**WHAT THIS TASK INVOLVES:** Lines from the listing that hold the string "website" are what you should return.

##############################

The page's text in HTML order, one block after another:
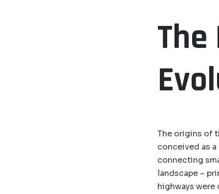
The origins of
conceived as
connecting
landscape –
highways
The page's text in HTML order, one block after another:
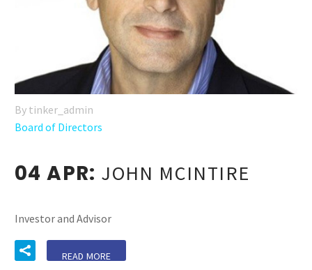
By tinker_admin
Board of Directors
04 APR: JOHN MCINTIRE
Investor and Advisor
READ MORE
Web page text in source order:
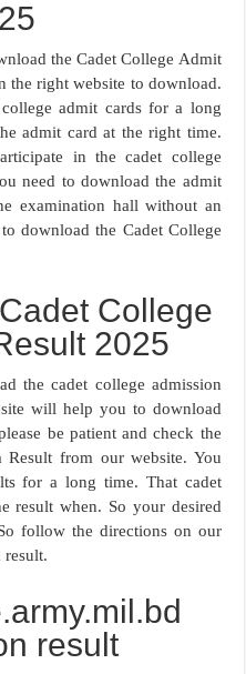
the Cadet College Admit
the right website to download.
admit cards for a long
admit card at the right time.
in the cadet college
need to download the admit
examination hall without an
download the Cadet College
College
2025
the cadet college admission
will help you to download
be patient and check the
Result from our website. You
for a long time. That cadet
result when. So your desired
follow the directions on our
result.
result
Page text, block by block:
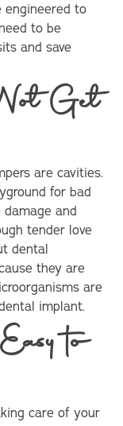
engineered to
to be
and save
Get
are cavities.
for bad
and
tender love
dental
they are
are
implant.
to
care of your
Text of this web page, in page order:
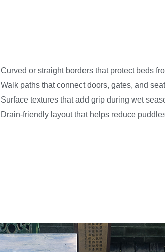
Curved or straight borders that protect beds
Walk paths that connect doors, gates, and
Surface textures that add grip during wet
Drain-friendly layout that helps reduce
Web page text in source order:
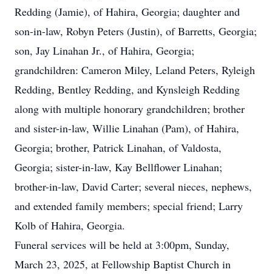
Redding (Jamie), of Hahira, Georgia; daughter and
son-in-law, Robyn Peters (Justin), of Barretts, Georgia;
son, Jay Linahan Jr., of Hahira, Georgia;
grandchildren: Cameron Miley, Leland Peters, Ryleigh
Redding, Bentley Redding, and Kynsleigh Redding
along with multiple honorary grandchildren; brother
and sister-in-law, Willie Linahan (Pam), of Hahira,
Georgia; brother, Patrick Linahan, of Valdosta,
Georgia; sister-in-law, Kay Bellflower Linahan;
brother-in-law, David Carter; several nieces, nephews,
and extended family members; special friend; Larry
Kolb of Hahira, Georgia.
Funeral services will be held at 3:00pm, Sunday,
March 23, 2025, at Fellowship Baptist Church in
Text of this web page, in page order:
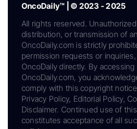
OncoDaily™ | © 2023 - 2025
All rights reserved.
distribution, or transmission of
OncoDaily.com is strictly
permission requests or
OncoDaily directly. By
OncoDaily.com, you
comply with this copyright
Privacy Policy, Editorial Policy,
Disclaimer. Continued use of
constitutes acceptance of all
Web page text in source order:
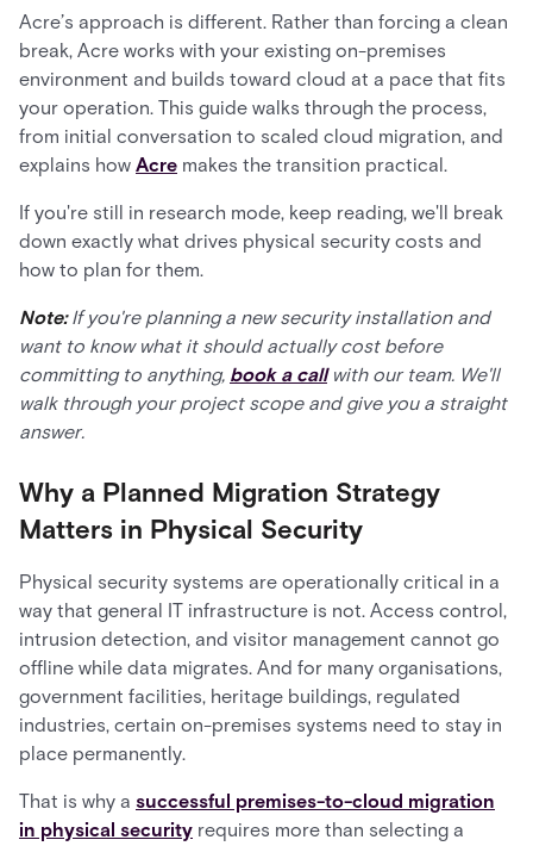
Acre’s approach is different. Rather than forcing a clean
break, Acre works with your existing on-premises
environment and builds toward cloud at a pace that fits
your operation. This guide walks through the process,
from initial conversation to scaled cloud migration, and
explains how Acre makes the transition practical.
If you're still in research mode, keep reading, we'll break
down exactly what drives physical security costs and
how to plan for them.
Note:If you're planning a new security installation and
want to know what it should actually cost before
committing to anything, book a callwith our team. We'll
walk through your project scope and give you a straight
answer.
Why a Planned Migration Strategy
Matters in Physical Security
Physical security systems are operationally critical in a
way that general IT infrastructure is not. Access control,
intrusion detection, and visitor management cannot go
offline while data migrates. And for many organisations,
government facilities, heritage buildings, regulated
industries, certain on-premises systems need to stay in
place permanently.
That is why a successful premises-to-cloud migration
in physical security requires more than selecting a

##############################

**EXERCISE OUTPUT:**
the right website to download.
Result from our website. You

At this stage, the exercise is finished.